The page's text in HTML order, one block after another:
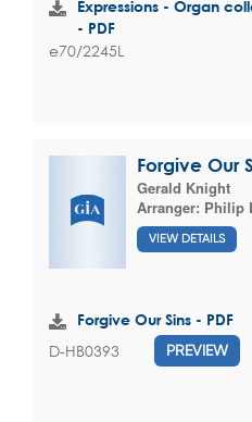
Expressions - Organ
- PDF
e70/2245L
Forgive Our
Gerald Knight
Arranger: Philip
VIEW DETAILS
Forgive Our Sins - PDF
D-HB0393 PREVIEW
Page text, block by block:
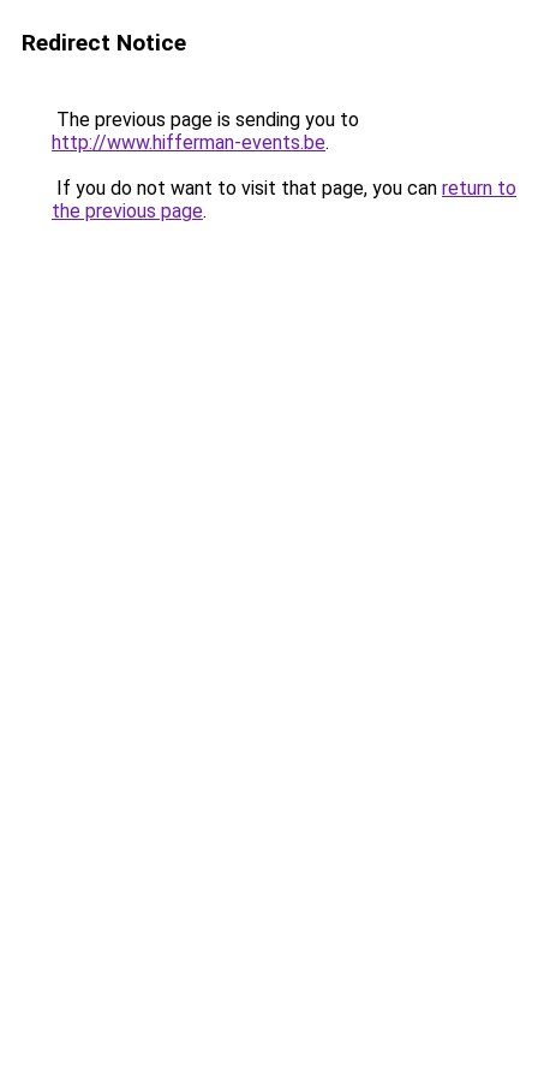
Redirect Notice
The previous page is sending you to
http://www.hifferman-events.be.
If you do not want to visit that page, you can return to
the previous page.
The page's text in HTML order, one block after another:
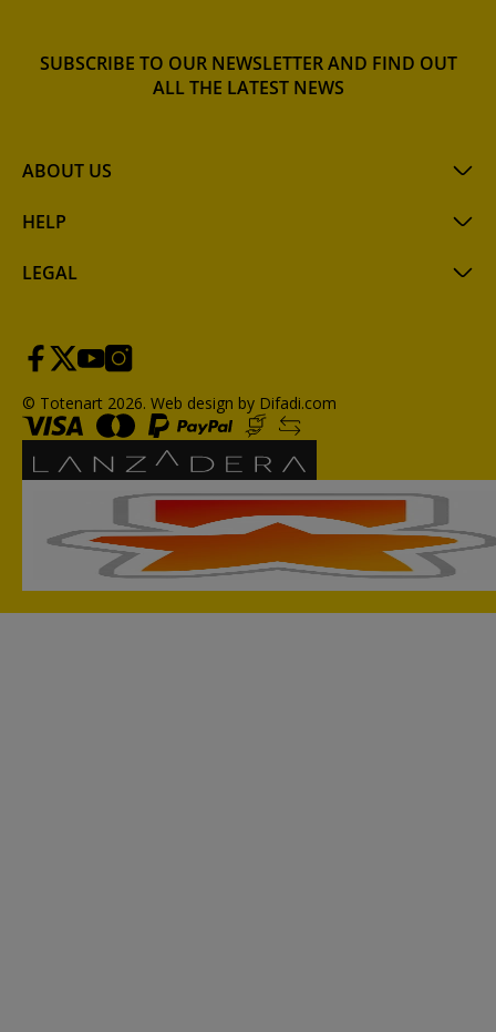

_Your goal_
Pictures are to be dropped; every line of the records is to be returned unchanged.

_Solution to the problem_
The page's text in HTML order, one block after another:
Expressions - Organ
- PDF
e70/2245L
Forgive Our
Gerald Knight
Arranger: Philip
VIEW DETAILS
Forgive Our Sins - PDF
D-HB0393 PREVIEW
Page text, block by block:
Redirect Notice
The previous page is sending you to
http://www.hifferman-events.be.
If you do not want to visit that page, you can return to
the previous page.
The page's text in HTML order, one block after another:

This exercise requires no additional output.